Como mudar isso? No dia a dia do seu trabalho com adolescentes, Heliana Moura procura fazer as jovens entenderem a questão da responsabilidade. “Cada uma é responsável pelo próprio corpo, não é outro. Ela é responsável pelo próprio prazer e pelo cuidado também”.
Quem sofre com violência é mais afetada
Não bastasse isso tudo, existe ainda a questão da violência.
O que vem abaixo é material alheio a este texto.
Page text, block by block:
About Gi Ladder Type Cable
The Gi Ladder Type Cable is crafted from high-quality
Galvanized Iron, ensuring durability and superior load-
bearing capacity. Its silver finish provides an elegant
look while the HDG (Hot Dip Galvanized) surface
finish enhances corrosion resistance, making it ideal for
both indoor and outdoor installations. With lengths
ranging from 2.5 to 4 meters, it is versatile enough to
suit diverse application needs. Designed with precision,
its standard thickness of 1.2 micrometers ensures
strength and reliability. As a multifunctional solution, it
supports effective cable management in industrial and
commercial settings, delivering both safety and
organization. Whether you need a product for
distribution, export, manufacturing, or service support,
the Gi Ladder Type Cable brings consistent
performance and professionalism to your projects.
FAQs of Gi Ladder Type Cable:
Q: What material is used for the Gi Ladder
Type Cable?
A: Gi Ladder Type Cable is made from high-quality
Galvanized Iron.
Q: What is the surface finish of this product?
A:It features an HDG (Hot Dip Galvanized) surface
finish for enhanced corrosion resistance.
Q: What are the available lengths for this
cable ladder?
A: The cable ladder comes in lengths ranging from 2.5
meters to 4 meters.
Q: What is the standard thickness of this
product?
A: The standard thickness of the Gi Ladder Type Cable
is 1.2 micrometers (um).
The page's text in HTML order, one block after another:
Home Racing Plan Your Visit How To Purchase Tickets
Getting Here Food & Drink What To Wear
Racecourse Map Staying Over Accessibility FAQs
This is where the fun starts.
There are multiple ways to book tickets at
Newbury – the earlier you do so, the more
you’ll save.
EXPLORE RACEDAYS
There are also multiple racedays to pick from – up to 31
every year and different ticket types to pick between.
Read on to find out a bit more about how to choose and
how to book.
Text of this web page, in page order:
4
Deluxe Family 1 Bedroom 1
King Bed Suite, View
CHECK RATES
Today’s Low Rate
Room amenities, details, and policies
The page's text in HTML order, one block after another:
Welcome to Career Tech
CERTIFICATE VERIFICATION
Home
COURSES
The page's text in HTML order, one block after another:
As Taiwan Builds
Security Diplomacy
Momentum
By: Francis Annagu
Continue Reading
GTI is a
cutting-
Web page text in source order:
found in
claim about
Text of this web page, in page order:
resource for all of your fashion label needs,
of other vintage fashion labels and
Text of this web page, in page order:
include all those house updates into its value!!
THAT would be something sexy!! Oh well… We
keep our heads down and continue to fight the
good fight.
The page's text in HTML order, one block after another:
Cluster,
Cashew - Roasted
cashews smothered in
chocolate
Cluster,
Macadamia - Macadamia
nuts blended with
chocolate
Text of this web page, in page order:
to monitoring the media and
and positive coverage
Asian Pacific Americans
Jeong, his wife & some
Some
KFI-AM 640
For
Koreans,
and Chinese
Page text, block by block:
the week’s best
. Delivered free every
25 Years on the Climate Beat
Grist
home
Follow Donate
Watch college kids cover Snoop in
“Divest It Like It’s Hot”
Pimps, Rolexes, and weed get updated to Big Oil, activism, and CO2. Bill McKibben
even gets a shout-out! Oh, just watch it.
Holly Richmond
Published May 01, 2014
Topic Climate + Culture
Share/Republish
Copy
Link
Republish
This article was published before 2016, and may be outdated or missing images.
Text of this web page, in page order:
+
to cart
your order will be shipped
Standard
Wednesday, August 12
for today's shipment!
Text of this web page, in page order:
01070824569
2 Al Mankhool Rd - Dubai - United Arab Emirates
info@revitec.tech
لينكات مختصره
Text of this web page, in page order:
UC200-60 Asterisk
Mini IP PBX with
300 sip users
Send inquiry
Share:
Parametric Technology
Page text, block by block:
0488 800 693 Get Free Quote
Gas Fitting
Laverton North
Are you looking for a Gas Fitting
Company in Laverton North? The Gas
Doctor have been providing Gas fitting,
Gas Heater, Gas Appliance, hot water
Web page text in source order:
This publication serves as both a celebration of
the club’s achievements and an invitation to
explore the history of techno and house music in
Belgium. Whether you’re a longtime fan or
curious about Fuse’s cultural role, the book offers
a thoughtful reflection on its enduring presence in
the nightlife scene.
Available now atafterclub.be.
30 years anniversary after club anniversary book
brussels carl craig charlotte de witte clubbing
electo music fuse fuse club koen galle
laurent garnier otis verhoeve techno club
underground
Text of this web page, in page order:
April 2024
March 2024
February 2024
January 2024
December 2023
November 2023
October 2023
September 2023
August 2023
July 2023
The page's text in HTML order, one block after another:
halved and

Segundo a pesquisadora Andrea Ferrara, “as mulheres mais afetadas pelo HIV/Aids são as mulheres negras da periferia, devido à falta de acesso aos serviços de saúde e detecção tardia da infecção”.
Além disso, a infecção pelo HIV tem relação com a violência doméstica. E em seu relatório de 2016 sobre a situação da AIDS no mundo, a UNAIDS (braço das Nações Unidas focado na questão), apontou que mulheres que viveram violência física ou sexual de parceiros íntimos tinham 1,5 vezes mais chances de contrair HIV.
“O medo de violência por parte do parceiro íntimo tem se mostrado uma barreira importante para a realização do teste de HIV e aconselhamento, para a revelação do status de soropostivo e para o tratamento, inclusive entre mulheres grávidas vivendo com o vírus”, diz o relatório.
Então ao falar de prevenção, educação sexual e de gênero e mudança da forma como encaramos a camisinha, é preciso pensar isso dentro dos diferentes perfis de mulheres e diferentes situações de vida.
O estigma da mulher com HIV
Ser mulher não influencia apenas a prevenção e contágio pelo HIV, mas também faz diferença para aquelas que já foram infectadas. Se o simples fato de ser soropositivo já é algo cheio de estigma, ser uma mulher soropositiva é ainda pior.
“O homem pega o HIV, é porque é macho. Para as mulheres infectadas existe um estigma de que alguma coisa não deu certo, alguma coisa ela fez de errado no relacionamento. Ainda tem essa questão. É muito difícil ver uma mulher que diga ‘eu me infectei porque transei sem camisinha, porque sou livre e posso fazer o que eu quiser’”, conta Silvia Almeida sobre os depoimentos que ouve em seu trabalho com pessoas convivendo com HIV.
Ser mulher soropositiva traz uma grande carga de preconceitos e julgamentos, não só internos, mas também da sociedade. Heliana Moura, que recebeu o pedido de exame por promiscuidade, conta que depois do diagnóstico teve de lidar com dezenas de situações similares.
“Eu engravidei porque o preservativo estourou, mas tive que ouvir do médico um verdadeiro sermão, me chamando de irresponsável”, conta.
O preconceito e a vergonha são os principais responsáveis por afastar mulheres do tratamento. Sendo que, hoje em dia, com tratamento, o HIV pode se tornar indetectável – situação em que a carga viral se torna tão baixa que nem o contágio acontece – e a vida da pessoa segue muito bem com acompanhamento. Até a gravidez não é mais um problema para mulheres soropositivas, se estiverem com a carga viral suprimida.
Mesmo assim, conviver com o vírus traz diversas questões de saúde e necessidade de cuidados. Por isso, prevenir é ainda a melhor saída. Então pode encher a pochete de camisinha quando for sair para o carnaval, combinado?